• WHAT YOU SHOULD DO:
Verbatim output of the lines below is required, with the images omitted.

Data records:
Start of Block
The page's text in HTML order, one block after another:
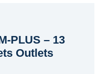
PLUS – 13
Outlets
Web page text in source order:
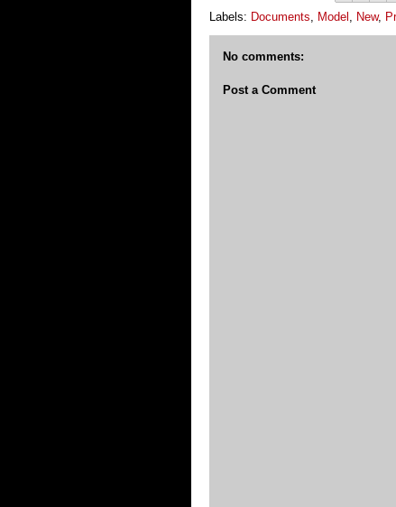
Labels: Documents Model New,
No comments:
Post a Comment
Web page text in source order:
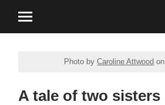
mobile
Photo byCaroline Attwood on
A tale of two sisters
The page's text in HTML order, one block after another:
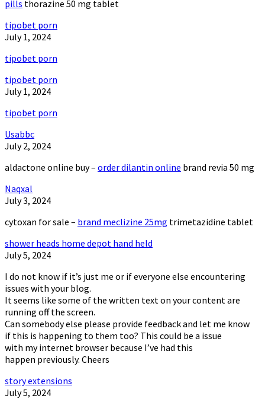
pills thorazine 50 mg tablet
tipobet porn
July 1, 2024
tipobet porn
tipobet porn
July 1, 2024
tipobet porn
Usabbc
July 2, 2024
aldactone online buy – order dilantin online brand revia 50 mg
Naqxal
July 3, 2024
cytoxan for sale – brand meclizine 25mg trimetazidine tablet
shower heads home depot hand held
July 5, 2024
I do not know if it’s just me or if everyone else encountering
issues with your blog.
It seems like some of the written text on your content are
running off the screen.
Can somebody else please provide feedback and let me know
if this is happening to them too? This could be a issue
with my internet browser because I’ve had this
happen previously. Cheers
story extensions
July 5, 2024
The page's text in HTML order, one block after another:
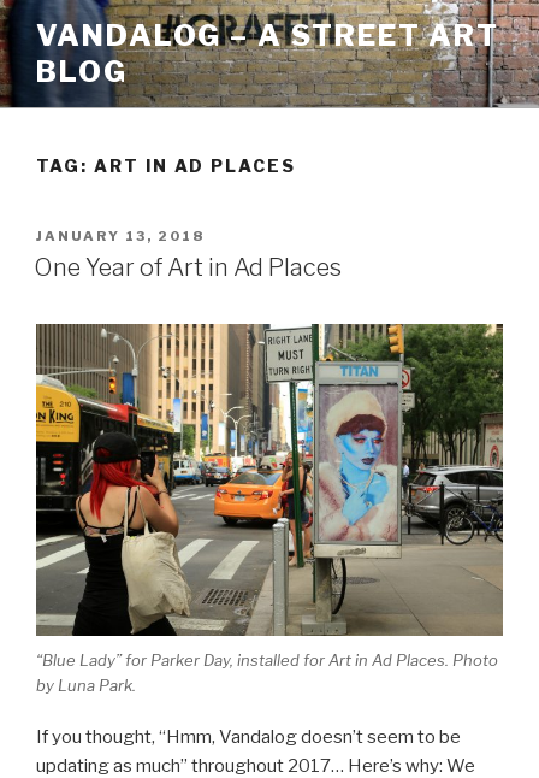
Skip
to
content
VANDALOG – A STREET ART
BLOG
TAG: ART IN AD PLACES
POSTED
ON
JANUARY 13, 2018
One Year of Art in Ad Places
“Blue Lady” for Parker Day, installed for Art in Ad Places. Photo
by Luna Park.
If you thought, “Hmm, Vandalog doesn’t seem to be
updating as much” throughout 2017… Here’s why: We
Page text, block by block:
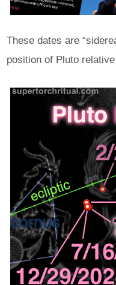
End of Block
• RESPONSE TO THE EXERCISE:
The page's text in HTML order, one block after another:
PLUS – 13
Outlets
Web page text in source order:
Labels: Documents Model New,
No comments:
Post a Comment
Web page text in source order:
mobile
Photo byCaroline Attwood on
A tale of two sisters
The page's text in HTML order, one block after another:
pills thorazine 50 mg tablet
tipobet porn
July 1, 2024
tipobet porn
tipobet porn
July 1, 2024
tipobet porn
Usabbc
July 2, 2024
aldactone online buy – order dilantin online brand revia 50 mg
Naqxal
July 3, 2024
cytoxan for sale – brand meclizine 25mg trimetazidine tablet
shower heads home depot hand held
July 5, 2024
I do not know if it’s just me or if everyone else encountering
issues with your blog.
It seems like some of the written text on your content are
running off the screen.
Can somebody else please provide feedback and let me know
if this is happening to them too? This could be a issue
with my internet browser because I’ve had this
happen previously. Cheers
story extensions
July 5, 2024
The page's text in HTML order, one block after another:
Skip
to
content
VANDALOG – A STREET ART
BLOG
TAG: ART IN AD PLACES
POSTED
ON
JANUARY 13, 2018
One Year of Art in Ad Places
“Blue Lady” for Parker Day, installed for Art in Ad Places. Photo
by Luna Park.
If you thought, “Hmm, Vandalog doesn’t seem to be
updating as much” throughout 2017… Here’s why: We
Page text, block by block:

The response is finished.